1. Вакцинная композиция для защиты птицы от QX-подобного вируса инфекционного бронхита (IB), включающая: (i) живой аттенуированный QX-подобный вирус инфекционного бронхита (IB), имеющий белок S1, кодируемый нуклеотидной последовательностью, которая по меньшей мере на 95% идентична SEQ ID NO. 1, и полученный посредством пассирования на яйцах домашней птицы с развивающимися эмбрионами от 25 до 80 раз; и (ii) фармацевтически приемлемый носитель.

2. Вакцинная композиция по п. 1, дополнительно включающая по меньшей мере один адъювант.

3. Вакцинная композиция по п. 1, дополнительно включающая по меньшей мере один дополнительный живой аттенуированный вирус IB.

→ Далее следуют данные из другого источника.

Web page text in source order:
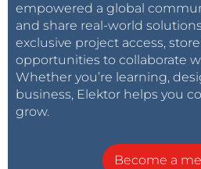
empowered a global
and share real-world
exclusive project access,
opportunities to collaborate
Whether you’re learning,
business, Elektor helps you
grow.
Become a
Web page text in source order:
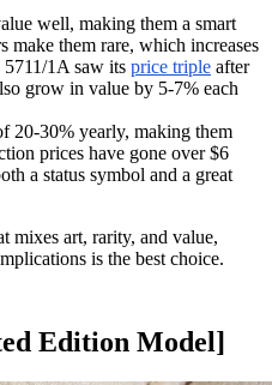
well, making them a smart
them rare, which increases
1A saw its price triple after
grow in value by 5-7% each
20-30% yearly, making them
prices have gone over $6
a status symbol and a great
mixes art, rarity, and value,
is the best choice.
Edition Model]
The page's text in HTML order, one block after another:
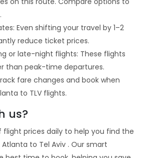
Even shifting your travel by 1–2
reduce ticket prices.
or late-night flights: These flights
than peak-time departures.
fare changes and book when
to TLV flights.
us?
flight prices daily to help you find the
to Tel Aviv . Our smart
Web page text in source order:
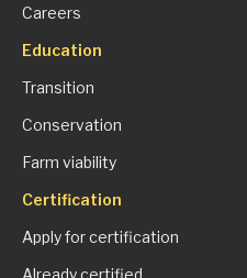
Careers
Education
Transition
Conservation
Farm viability
Certification
Apply for certification
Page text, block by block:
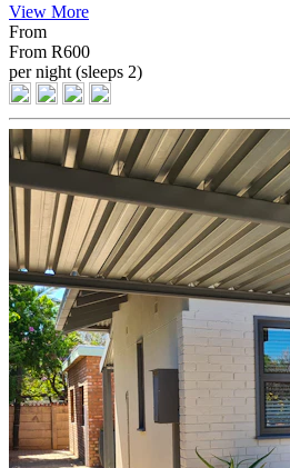
View More
From
From R600
per night (sleeps 2)
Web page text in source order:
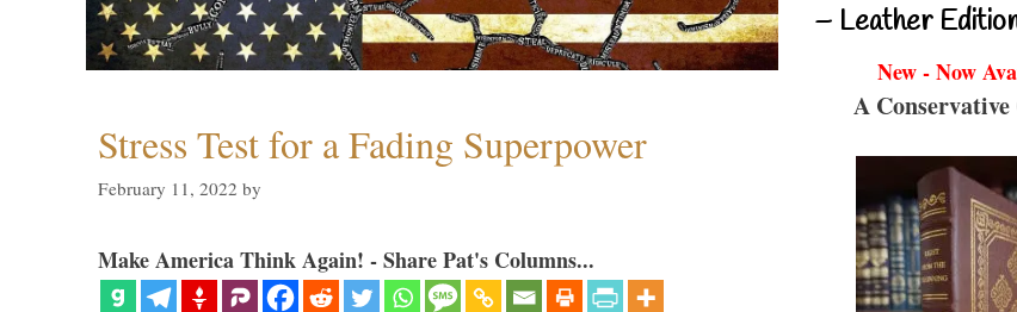
Stress Test for a Fading Superpower
February 11, 2022 by
Make America Think Again! - Share Pat's Columns...
– Leather
New - Now
A Conservative
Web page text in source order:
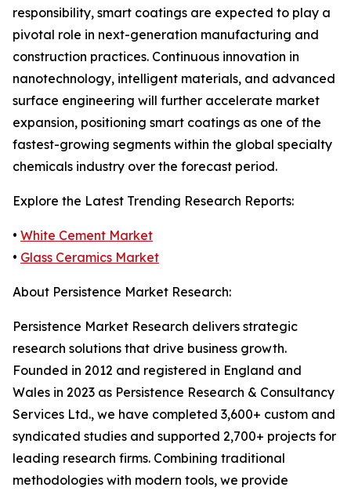
responsibility, smart coatings are expected to play a
pivotal role in next-generation manufacturing and
construction practices. Continuous innovation in
nanotechnology, intelligent materials, and advanced
surface engineering will further accelerate market
expansion, positioning smart coatings as one of the
fastest-growing segments within the global specialty
chemicals industry over the forecast period.
Explore the Latest Trending Research Reports:
• White Cement Market
• Glass Ceramics Market
About Persistence Market Research:
Persistence Market Research delivers strategic
research solutions that drive business growth.
Founded in 2012 and registered in England and
Wales in 2023 as Persistence Research & Consultancy
Services Ltd., we have completed 3,600+ custom and
syndicated studies and supported 2,700+ projects for
leading research firms. Combining traditional
methodologies with modern tools, we provide
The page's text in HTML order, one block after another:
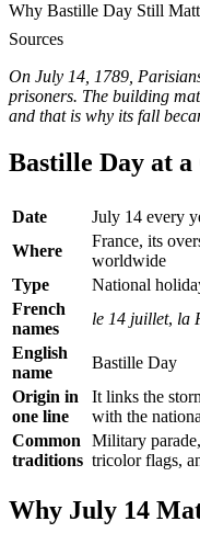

4. Вакцинная композиция по п. 3, где указанный по меньшей мере один дополнительный живой аттенуированный вирус IB выбран из группы, состоящей из 793В, Massachusetts, ltaly-02, D274, Arkansas, D1466, В1648 и Georgia-98.

5. Вакцинная композиция по п. 1, где указанный вирус представляет собой штамм L-1148.

6. Вакцинная композиция по п. 1, где указанный вирус представляет собой штамм 1449-2 или 1449-10.

7. Вакцинная композиция по п. 1, где белок S1 включает аминокислотную последовательность SEQ NO NO: 2.

8. Вакцинная композиция по п. 1, где белок S1 включает аминокислотную последовательность SEQ ID NO: 3 или SEQ ID NO: 4.

9. Способ защиты птицы от QX-подобного вируса инфекционного бронхита (IB), включающий введение вакцины по любому из пп. 1-8 указанной птице в диапазоне от приблизительно 10³ TCID₅₀ на указанную птицу до приблизительно 10^5,07 TCID₅₀ на указанную птицу.

10. Способ по п. 9, включающий введение приблизительно 10⁵ TCID₅₀ на указанную птицу.

11. Способ по п. 9, где указанная птица является курицей.

12. Способ по п. 9, где указанную вакцину вводят в виде глазных капель или в виде спрея.